From: William Batista <bootlegbilly@protonmail.ch>
Date: Tue, 20 Aug 2024 19:31:27 -0400
Subject: [PATCH 1/2] move some of plan.go into a proper FSM

this doesn't involve too many code changes, more just shifting code
around. the reason for doing this is that, if we can move as many partso
f deploys as possible into an FSM, it lets us more easily resume deploys
that failed, or from midway through a canceled deploy, or anywhere else
in a deploy.

I want to make more granular FSM transitions for each individual machine
too, which I'll either do in a future commit or a future PR. The more
individual FSM states we can retry, the more granular 'resuming' we can
do.
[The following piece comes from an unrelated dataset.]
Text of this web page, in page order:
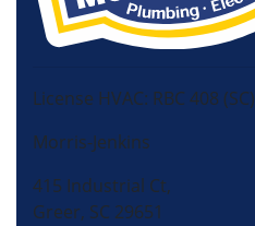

If we can move other parts of deploys into an FSM, it also gives us
the ability to resume *those* parts as well. Plus some extra super
powers like easily cloning apps, more granular view of deploy failures
in a way that we can retry locally, declaratively configuring a fly app, etc.
---
 go.mod                                        |   1 +
 go.sum                                        |   2 +
 .../deploy/machines_deploymachinesapp.go      |  18 +-
 internal/command/deploy/plan.go               | 320 ++++++++++--------
 internal/command/deploy/plan_test.go          |   6 +-
 5 files changed, 192 insertions(+), 155 deletions(-)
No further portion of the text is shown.